SchemaDataTypeName contains the string .

const (
	// String is the schema data type representing a string.
	String SchemaDataTypeName = "string" //  * string: utf8
	// Long is the schema data type representing a long.
	Long SchemaDataTypeName = "long" //  * long  // undocumented, i64?
	// Integer is the schema data type representing an integer.
	Integer SchemaDataTypeName = "integer" //  * integer: i32
	// Short is the schema data type representing a short.
	Short SchemaDataTypeName = "short" //  * short: i16
	// Byte is the schema data type representing a byte.
	Byte SchemaDataTypeName = "byte" //  * byte: i8
	// Float is the schema data type representing a float.
	Float SchemaDataTypeName = "float" //  * float: f32
	// Double is the schema data type representing a double.
	Double SchemaDataTypeName = "double" //  * double: f64
	// Boolean is the schema data type representing a boolean.
	Boolean SchemaDataTypeName = "boolean" //  * boolean: bool
	// Binary is the schema data type representing a binary.
	Binary SchemaDataTypeName = "binary" //  * binary: a sequence of binary data
	// Date is the schema data type representing a date.
	Date SchemaDataTypeName = "date" //  * date: A calendar date, represented as a year-month-day triple without a timezone
	// Timestamp is the schema data type representing a timestamp.
	Timestamp SchemaDataTypeName = "timestamp" //  * timestamp: Microsecond precision timestamp without a timezone
	// Struct is the schema data type representing a struct.
	Struct SchemaDataTypeName = "struct" //  * struct:
	// Array is the schema data type representing an array.
	Array SchemaDataTypeName = "array" //  * array:
	// Map is the schema data type representing a map.
	Map SchemaDataTypeName = "map" //  * map:
	// Unknown is the schema data type representing an unknown.
	Unknown SchemaDataTypeName = "unknown"
)

type SchemaField

type SchemaField struct {
	// Name of this (possibly nested) column
	Name string         `json:"name"`
	Type SchemaDataType `json:"type"`
	// Boolean denoting whether this field can be null
	Nullable bool `json:"nullable"`
	// A JSON map containing information about this column.

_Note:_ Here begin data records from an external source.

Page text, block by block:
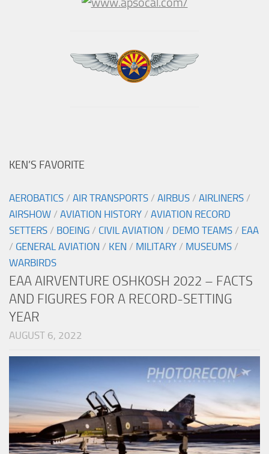
KEN’S FAVORITE
AEROBATICS / AIR TRANSPORTS / AIRBUS / AIRLINERS /
AIRSHOW / AVIATION HISTORY / AVIATION RECORD
SETTERS / BOEING / CIVIL AVIATION / DEMO TEAMS / EAA
/ GENERAL AVIATION / KEN / MILITARY / MUSEUMS /
WARBIRDS
EAA AIRVENTURE OSHKOSH 2022 – FACTS
AND FIGURES FOR A RECORD-SETTING
YEAR
AUGUST 6, 2022

Keys prefixed with Delta are reserved
	// for the implementation.
	Metadata map[string]any `json:"metadata"`
}

SchemaField describes a specific field of the Delta table schema.

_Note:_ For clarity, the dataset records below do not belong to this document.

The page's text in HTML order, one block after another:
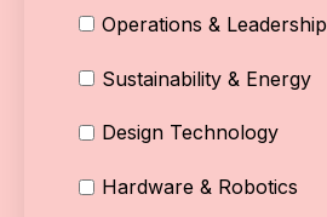
Operations & Leadership
Sustainability & Energy
Design Technology
Hardware & Robotics
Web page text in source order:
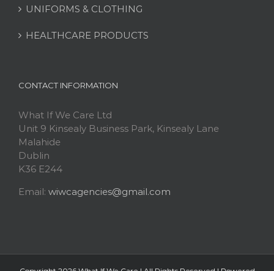
UNIFORMS & CLOTHING
HEALTHCARE PRODUCTS
CONTACT INFORMATION
What If We Care Ltd
Unit 9 Kinsealy Business Park, Kinsealy Lane
Malahide
Dublin
K36 E244
Email: wiwcagencies@gmail.com
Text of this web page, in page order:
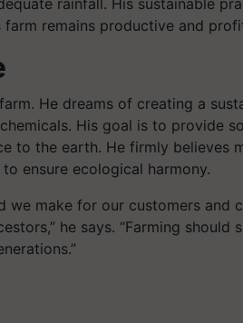
rainfall. His sustainable
remains productive and
He dreams of creating a
His goal is to provide
to the earth. He firmly believes
ensure ecological harmony.
we make for our customers and
he says. “Farming should

func (*SchemaField) UnmarshalJSON

func (s *SchemaField) UnmarshalJSON(b []byte) error

UnmarshalJSON unmarshals a JSON object into a schema field.

type SchemaTypeArray

type SchemaTypeArray struct {
	Type         SchemaDataTypeName `json:"type"` // Has to be "array"
	ElementType  SchemaDataType     `json:"elementType"`
	ContainsNull bool               `json:"containsNull"`
}

SchemaTypeArray represents an array field

type SchemaTypeMap

type SchemaTypeMap struct {
	Type              SchemaDataTypeName `json:"type"` // Has to be "map"
	KeyType           SchemaDataType     `json:"keyType"`
	ValueType         SchemaDataType     `json:"valueType"`
	ValueContainsNull bool               `json:"valueContainsNull"`
}

SchemaTypeMap represents a map field

type SchemaTypeStruct

type SchemaTypeStruct struct {
	Type   SchemaDataTypeName `json:"type"` // Has to be "struct"
	Fields []SchemaField      `json:"fields"`
}

SchemaTypeStruct represents a struct in the schema

func GetSchema

func GetSchema(i any) SchemaTypeStruct

GetSchema recursively walks over the given struct interface i and extracts SchemaTypeStruct StructFields using reflect TODO: Handle error cases where types are not compatible with spark types. https://github.com/delta-io/delta/blob/master/PROTOCOL.md#schema-serialization-format i.e. Value int is not currently readable with spark.read.format("delta").load("...")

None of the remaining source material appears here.